[Records drawn from a dataset]

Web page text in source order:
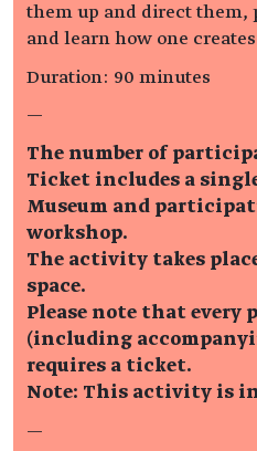
them up and direct them,
and learn how one
Duration: 90 minutes
—
The number of
Ticket includes a
Museum and
workshop.
The activity takes
space.
Please note that
(including
requires a ticket.
Note: This activity is
—
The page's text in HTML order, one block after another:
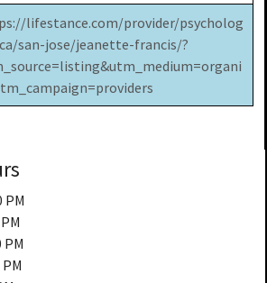
lifestance.com/provider/psycholog
san-jose/jeanette-francis/?
PM
PM
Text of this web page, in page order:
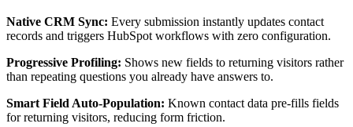
Native CRM Sync: Every submission instantly updates contact
records and triggers HubSpot workflows with zero configuration.
Progressive Profiling: Shows new fields to returning visitors rather
than repeating questions you already have answers to.
Smart Field Auto-Population: Known contact data pre-fills fields
for returning visitors, reducing form friction.
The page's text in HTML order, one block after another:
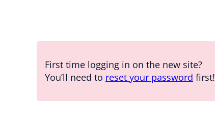
First time logging in on the new site?
You’ll need to reset your password first!
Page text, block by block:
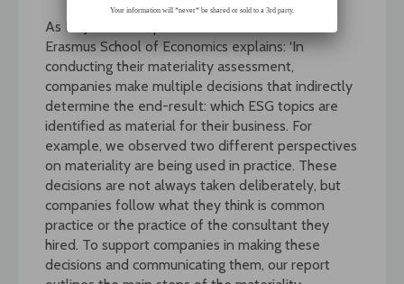
As Dr Jilde Garst, post-doctoral researcher at
Erasmus School of Economics explains: ‘In
conducting their materiality assessment,
companies make multiple decisions that indirectly
determine the end-result: which ESG topics are
identified as material for their business. For
example, we observed two different perspectives
on materiality are being used in practice. These
decisions are not always taken deliberately, but
companies follow what they think is common
practice or the practice of the consultant they
hired. To support companies in making these
decisions and communicating them, our report
Your information will *never* be shared or sold to a 3rd party.
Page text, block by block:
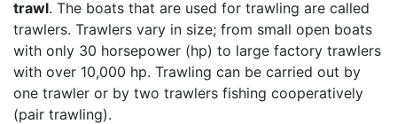
trawl. The boats that are used for trawling are called
trawlers. Trawlers vary in size; from small open boats
with only 30 horsepower (hp) to large factory trawlers
with over 10,000 hp. Trawling can be carried out by
one trawler or by two trawlers fishing cooperatively
(pair trawling).
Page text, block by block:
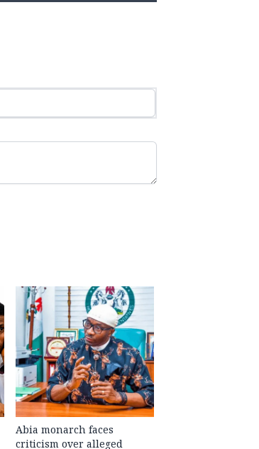
Abia monarch faces
criticism over alleged
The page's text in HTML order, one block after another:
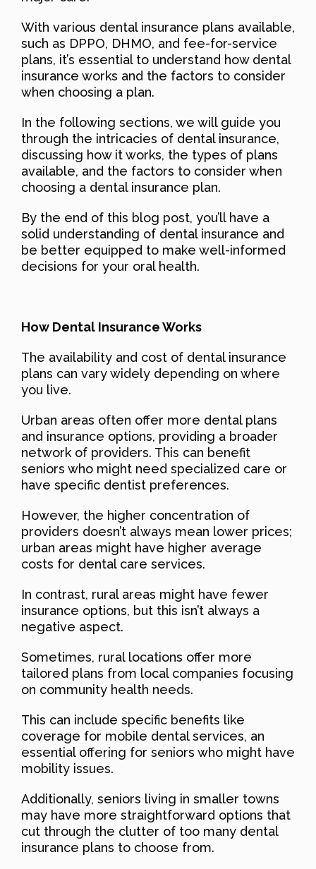
With various dental insurance plans available,
such as DPPO, DHMO, and fee-for-service
plans, it’s essential to understand how dental
insurance works and the factors to consider
when choosing a plan.
In the following sections, we will guide you
through the intricacies of dental insurance,
discussing how it works, the types of plans
available, and the factors to consider when
choosing a dental insurance plan.
By the end of this blog post, you’ll have a
solid understanding of dental insurance and
be better equipped to make well-informed
decisions for your oral health.
How Dental Insurance Works
The availability and cost of dental insurance
plans can vary widely depending on where
you live.
Urban areas often offer more dental plans
and insurance options, providing a broader
network of providers. This can benefit
seniors who might need specialized care or
have specific dentist preferences.
However, the higher concentration of
providers doesn’t always mean lower prices;
urban areas might have higher average
costs for dental care services.
In contrast, rural areas might have fewer
insurance options, but this isn’t always a
negative aspect.
Sometimes, rural locations offer more
tailored plans from local companies focusing
on community health needs.
This can include specific benefits like
coverage for mobile dental services, an
essential offering for seniors who might have
mobility issues.
Additionally, seniors living in smaller towns
may have more straightforward options that
cut through the clutter of too many dental
insurance plans to choose from.
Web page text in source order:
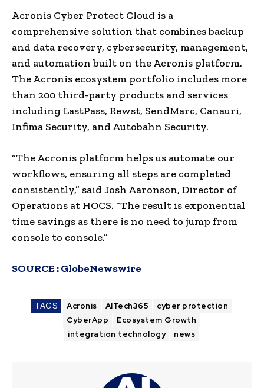
Acronis Cyber Protect Cloud is a
comprehensive solution that combines backup
and data recovery, cybersecurity, management,
and automation built on the Acronis platform.
The Acronis ecosystem portfolio includes more
than 200 third-party products and services
including LastPass, Rewst, SendMarc, Canauri,
Infima Security, and Autobahn Security.
“The Acronis platform helps us automate our
workflows, ensuring all steps are completed
consistently,” said Josh Aaronson, Director of
Operations at HOCS. “The result is exponential
time savings as there is no need to jump from
console to console.”
SOURCE :GlobeNewswire
TAGS Acronis AITech365
cyber protection
CyberApp
Ecosystem Growth
integration technology
news
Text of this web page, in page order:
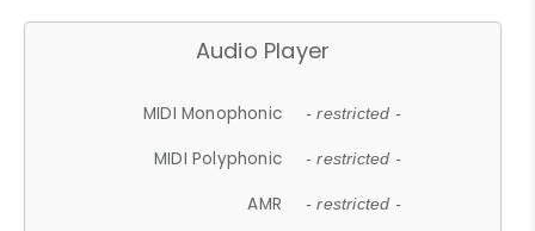
Audio Player
MIDI Monophonic - restricted -
MIDI Polyphonic - restricted -
AMR - restricted -
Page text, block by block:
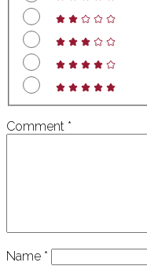
Comment *
Name *
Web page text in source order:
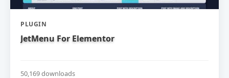
PLUGIN
JetMenu For Elementor
50,169 downloads
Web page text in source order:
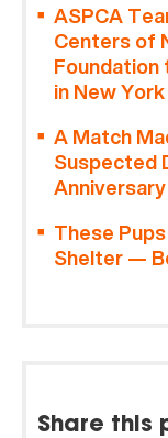
ASPCA
Centers of
in New
A Match
Suspected
These
Shelter —
Share this
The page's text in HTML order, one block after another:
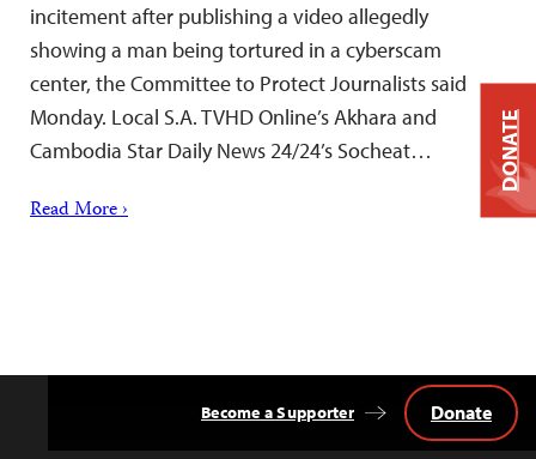
incitement after publishing a video allegedly
showing a man being tortured in a cyberscam
center, the Committee to Protect Journalists said
Monday. Local S.A. TVHD Online’s Akhara and
Cambodia Star Daily News 24/24’s Socheat…
Read More ›
Become a Supporter Donate
DONATE
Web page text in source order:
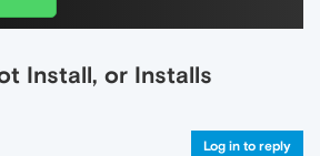
Install, or Installs
Log in to reply
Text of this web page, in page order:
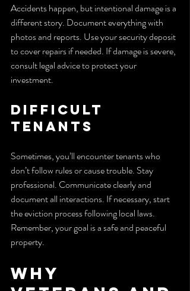
Accidents happen, but intentional damage is a
different story. Document everything with
photos and reports. Use your security deposit
to cover repairs if needed. If damage is severe,
consult legal advice to protect your
investment.
Difficult
Tenants
Sometimes, you’ll encounter tenants who
don’t follow rules or cause trouble. Stay
professional. Communicate clearly and
document all interactions. If necessary, start
the eviction process following local laws.
Remember, your goal is a safe and peaceful
property.
Why
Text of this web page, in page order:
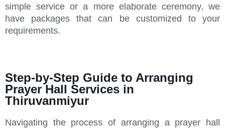
simple service or a more elaborate ceremony, we
have packages that can be customized to your
requirements.
Step-by-Step Guide to Arranging
Prayer Hall Services in
Thiruvanmiyur
Navigating the process of arranging a prayer hall
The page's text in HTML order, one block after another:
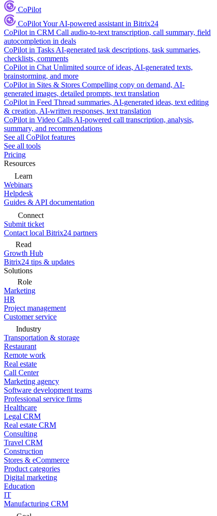
CoPilot
CoPilotYour AI-powered assistant in Bitrix24
CoPilot in CRM Call audio-to-text transcription, call summary, field
autocompletion in deals
CoPilot in Tasks AI-generated task descriptions, task summaries,
checklists, comments
CoPilot in Chat Unlimited source of ideas, AI-generated texts,
brainstorming, and more
CoPilot in Sites & Stores Compelling copy on demand, AI-
generated images, detailed prompts, text translation
CoPilot in Feed Thread summaries, AI-generated ideas, text editing
& creation, AI-written responses, text translation
CoPilot in Video Calls AI-powered call transcription, analysis,
summary, and recommendations
See all CoPilot features
See all tools
Pricing
Resources
Learn
Webinars
Helpdesk
Guides & API documentation
Connect
Submit ticket
Contact local Bitrix24 partners
Read
Growth Hub
Bitrix24 tips & updates
Solutions
Role
Marketing
HR
Project management
Customer service
Industry
Transportation & storage
Restaurant
Remote work
Real estate
Call Center
Marketing agency
Software development teams
Professional service firms
Healthcare
Legal CRM
Real estate CRM
Consulting
Travel CRM
Construction
Stores & eCommerce
Product categories
Digital marketing
Education
IT
Manufacturing CRM
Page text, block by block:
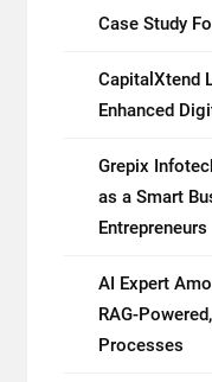
Case Study
CapitalXtend
Enhanced
Grepix
as a Smart
Entrepreneurs
AI Expert
RAG-
Processes
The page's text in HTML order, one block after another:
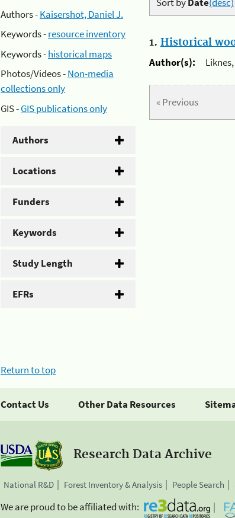
Authors -Kaisershot, Daniel J.
Keywords -resource inventory
Keywords -historical maps
Photos/Videos -Non-media
collections only
GIS -GIS publications only
Authors
Locations
Funders
Keywords
Study Length
EFRs
1. Historical
Author(s):
« Previous
Return to top
Contact Us Other Data Resources
Research Data Archive
National R&D Forest Inventory & Analysis People Search
We are proud to be affiliated with:
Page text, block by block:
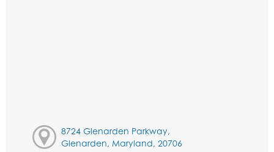
8724 Glenarden Parkway,
Glenarden, Maryland, 20706
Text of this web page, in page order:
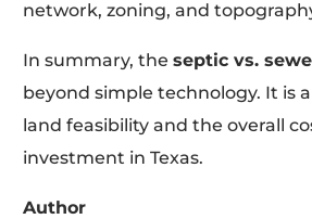
network, zoning, and
In summary, theseptic vs.
beyond simple technology. It is
land feasibility and the overall
investment in Texas.
Author

## Task requirements
Each line of the entries holding the string "always" should be found and copied.

## Written answer
decisions are not always taken deliberately, but
providers doesn’t always mean lower prices;
insurance options, but this isn’t always a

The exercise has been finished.